Plutarco Elías Calles funda el Partido Nacional Revolucionario para asegurar su influencia y la transmisión pacífica del poder. Sucesivamente desfilan por la presidencia Emilio Portes Gil, Pascual Ortíz Rubio y Abelardo Rodríguez; a este periodo se le conoce como Maximato. El fortalecimiento de las instituciones y de los diarios de circulación nacional influyen en la vida política del país. Periódicos como La Prensa, El Nacional, El Universal y Excélsior, ubican a los caricaturistas en las páginas editoriales. De esta forma, nace el llamado Cartón Editorial. Destacan los caricaturistas Andrés Audiffred, Ángel Zamarripa "Fa-cha" y "El Chango" García Cabral, quien junto a Manuel Horta dirige Fantoche "el semanario loco" (1929-1930) que además de El Turco (1931) son las pocas publicaciones satíricas en el Maximato. Por El Fantoche desfilan las plumillas de Guerrero Edwards, Era, Cadena M, Inclán y "El Chamaco" Miguel Covarrubias.

Los moneros
1934-1965
El gobierno de Lázaro Cárdenas (1934-1940), inaugura el plan Sexenal estructurado por el Partido Nacional Revolucionario. Su política a favor del pueblo lo dota de un fuerte respaldo del sector popular que le permite la nacionalización petrolera y ferroviaria. Cárdenas apoya tanto al obrero (se fundó la CTM, con Vicente Lombardo T., en la Secretaría General), como al campesino (nació la CNC). Tolera la crítica de los caricaturitas De Mora, López Ramos y Reyes en El Tornillo (1938-?). Otorga asilo a los caricaturistas españoles Ernesto Guasp, Ras, Bartoli, Rivero Gil y Ángel Rueda. Crea la Productora e Importadora de Papel, S. A., (PIPSA), la cual le permite al gobierno de Ávila Camacho (1940-1946) controlar los medios impresos. Producto de ese control, el humor blanco se instala en los periódicos y revistas. Don Timorato (1944-1948) destaca gracias a sus colaboradores: Arias Bernal, Rafael Freyre, Audriffred, Alfredo Valdés “Kascabel”, Mier Bismarck, Abel Quezada, Huici, Jorge Carreño, Alberto Isaac y Leonardo Vadillo.

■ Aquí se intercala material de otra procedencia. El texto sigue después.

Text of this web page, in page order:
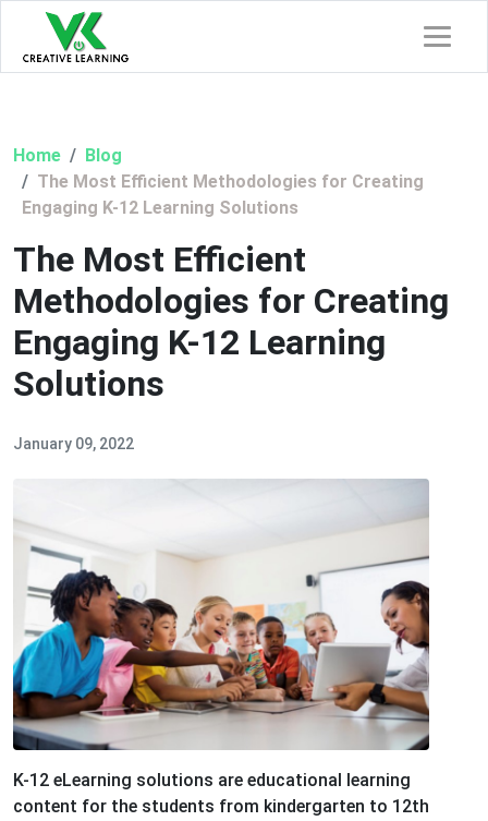
Home
Blog
The Most Efficient Methodologies for Creating
Engaging K-12 Learning Solutions
The Most Efficient
Methodologies for Creating
Engaging K-12 Learning
Solutions
January 09, 2022
K-12 eLearning solutions are educational learning
content for the students from kindergarten to 12th
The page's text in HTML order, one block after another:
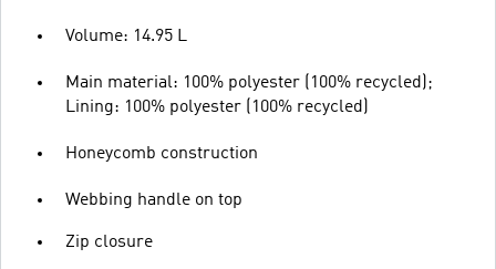
Volume: 14.95 L
Main material: 100% polyester (100% recycled);
Lining: 100% polyester (100% recycled)
Honeycomb construction
Webbing handle on top
Zip closure
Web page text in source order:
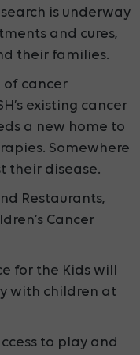
is underway
and cures,
their families.
of cancer
existing cancer
a new home to
Somewhere
their disease.
Restaurants,
Cancer
for the Kids will
with children at
to play and
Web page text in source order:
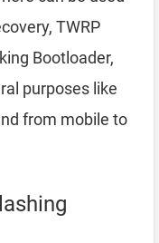
TWRP
Bootloader,
purposes like
from mobile to
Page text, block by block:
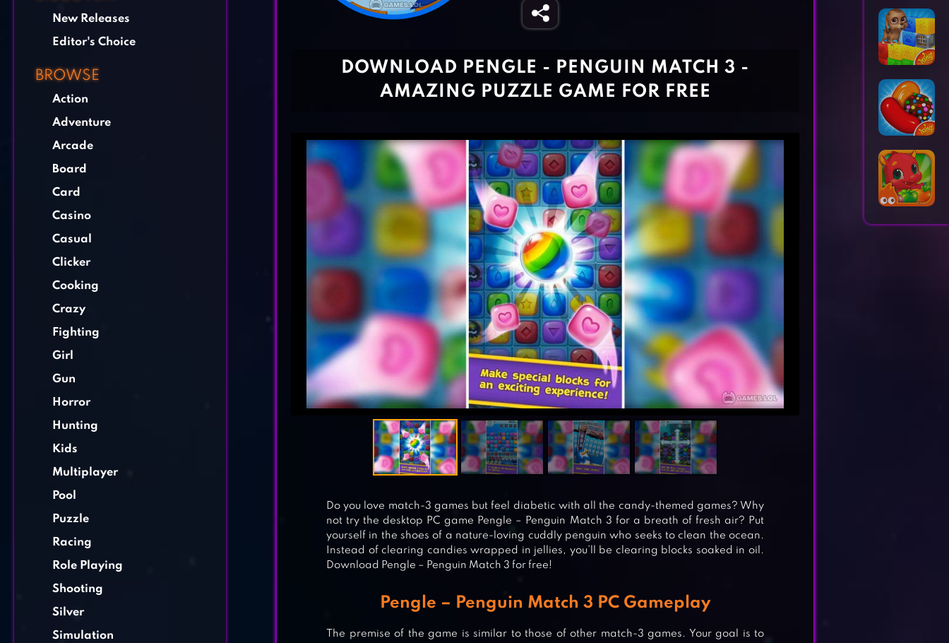
New Releases
Editor's Choice
BROWSE
Action
Adventure
Arcade
Board
Card
Casino
Casual
Clicker
Cooking
Crazy
Fighting
Girl
Gun
Horror
Hunting
Kids
Multiplayer
Pool
Puzzle
Racing
Role Playing
Shooting
Silver
Simulation
DOWNLOAD PENGLE - PENGUIN MATCH 3 -
AMAZING PUZZLE GAME FOR FREE
Do you love match-3 games but feel diabetic with all the candy-themed games? Why
not try the desktop PC game Pengle – Penguin Match 3 for a breath of fresh air? Put
yourself in the shoes of a nature-loving cuddly penguin who seeks to clean the ocean.
Instead of clearing candies wrapped in jellies, you’ll be clearing blocks soaked in oil.
Download Pengle – Penguin Match 3 for free!
Pengle – Penguin Match 3 PC Gameplay
The premise of the game is similar to those of other match-3 games. Your goal is to
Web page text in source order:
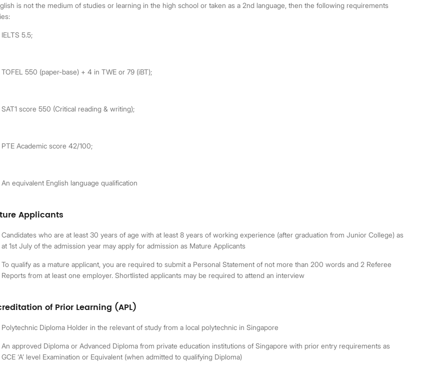
is not the medium of studies or learning in the high school or taken as a 2nd language, then the following requirements
IELTS 5.5;
TOFEL 550 (paper-base) + 4 in TWE or 79 (iBT);
SAT1 score 550 (Critical reading & writing);
PTE Academic score 42/100;
An equivalent English language qualification
Applicants
Candidates who are at least 30 years of age with at least 8 years of working experience (after graduation from Junior College) as
at 1st July of the admission year may apply for admission as Mature Applicants
To qualify as a mature applicant, you are required to submit a Personal Statement of not more than 200 words and 2 Referee
Reports from at least one employer. Shortlisted applicants may be required to attend an interview
of Prior Learning (APL)
Polytechnic Diploma Holder in the relevant of study from a local polytechnic in Singapore
An approved Diploma or Advanced Diploma from private education institutions of Singapore with prior entry requirements as
GCE ‘A’ level Examination or Equivalent (when admitted to qualifying Diploma)
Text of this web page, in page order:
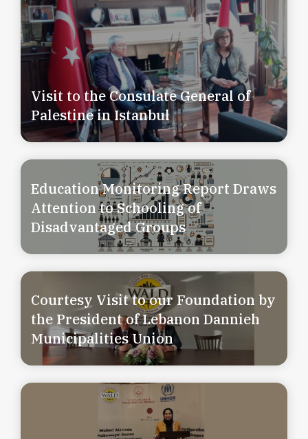
Visit to the Consulate General of
Palestine in Istanbul
Education Monitoring Report Draws
Attention to Schooling of
Disadvantaged Groups
Courtesy Visit to our Foundation by
the President of Lebanon Dannieh
Municipalities Union

Los subsecuentes gobiernos: Miguel Alemán (1946-1952); Adolfo Ruíz Cortines (1952-1958); Adolfo López Mateos (1958-1964) y Gustavo Díaz Ordaz (1964-1970) estructuran un México basado en el nacionalismo, el crecimiento económico, el desarrollo del mercado interno, la industrialización y la estabilidad política.
Acorde con esa modernización las plumillas de Rius, Beltrán, David Carrillo, Eduardo “El Nene” Gómez, Jesús Castruita “Castrux”, Juan Ramírez, Héctor Valdés, Salazar Berber, Sergio Aragonés, W. Martínez, Carlos Dzib, Helioflores, Heras, AB, Naranjo, Vic, Matz, Rruizte, Rossas, Vázquez Lira, Iracheta, Magú, Marino, Borja y Ram, entre otros, publican su crítica en Ja-já (1954), Ahí va el golpe (1955), Los Supermachos (1962), El Apretado (1951-1953), La Gallina (1959), El Mitote Ilustrado (1965-1968, suplemento de Sucesos), El Universal (1916), El Sol de México (1965) y El Heraldo de México (1965).